The vulnerability was discovered by Anthony Spiteri of VUPEN. The vulnerability is a stack-based buffer overflow in the ASP.NET provider component. When a malicious user sends an invalid request to an online vulnerable application, the component will fail to validate the input data and will crash. This vulnerability can be exploited via unauthenticated HTTP request method. A part of the source code of the vulnerable component is shown below.

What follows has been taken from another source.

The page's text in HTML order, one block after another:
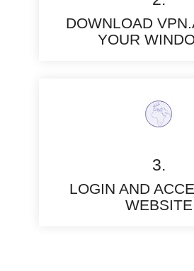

public override void ProcessRequest(HttpContext context) { context.Response.Write( " br> " + " This is the response. " ); context.Response.Flush(); context.Response.Write( " br> " + " This is the response. " ); context.Response.Flush(); context.Response.Write( " br> " + " This is the response. " ); context.Response.Flush(); context.Response.Write( " br> " + " This is the response. " ); context.Response.Flush(); context.Response.Write( " br> " + " This is the response. " ); context.Response.Flush(); context.Response.Write( " br> " + " This is the response. " ); context.Response.Flush(); context.Response.Write( " br> " + " This is the response. " ); context.Response.Flush(); context.Response.Write( " br> " + "

" + " html

> " + " This is the response.
This is the response.
This is the response. " ); context.Response.Flush(); context.Response.Write( " br> " + " This is the response." ); context.Response.Flush(); context.Response.Write( " br>
" + " The program will now stop executing and return to its original position." ); }

The vulnerability was discovered by Anthony Spiteri of VUPEN in CVE-2022-21986, a vulnerability in ASP .NET's provider component for ASP .NET Web Services that can be exploited via unauthenticated HTTP request method to cause a stack-based buffer overflow that can result in remote code execution as the SYSTEM user (the highest privilege account on Windows systems).

" + " Input data:

" + "
" + " -------------------------
" ); context.Response.Write(context.Request); }

In the source code shown above, the vulnerable function ProcessRequest() is called before each call to Write(). When the input data is not validated, this vulnerability can lead to an arbitrary code execution.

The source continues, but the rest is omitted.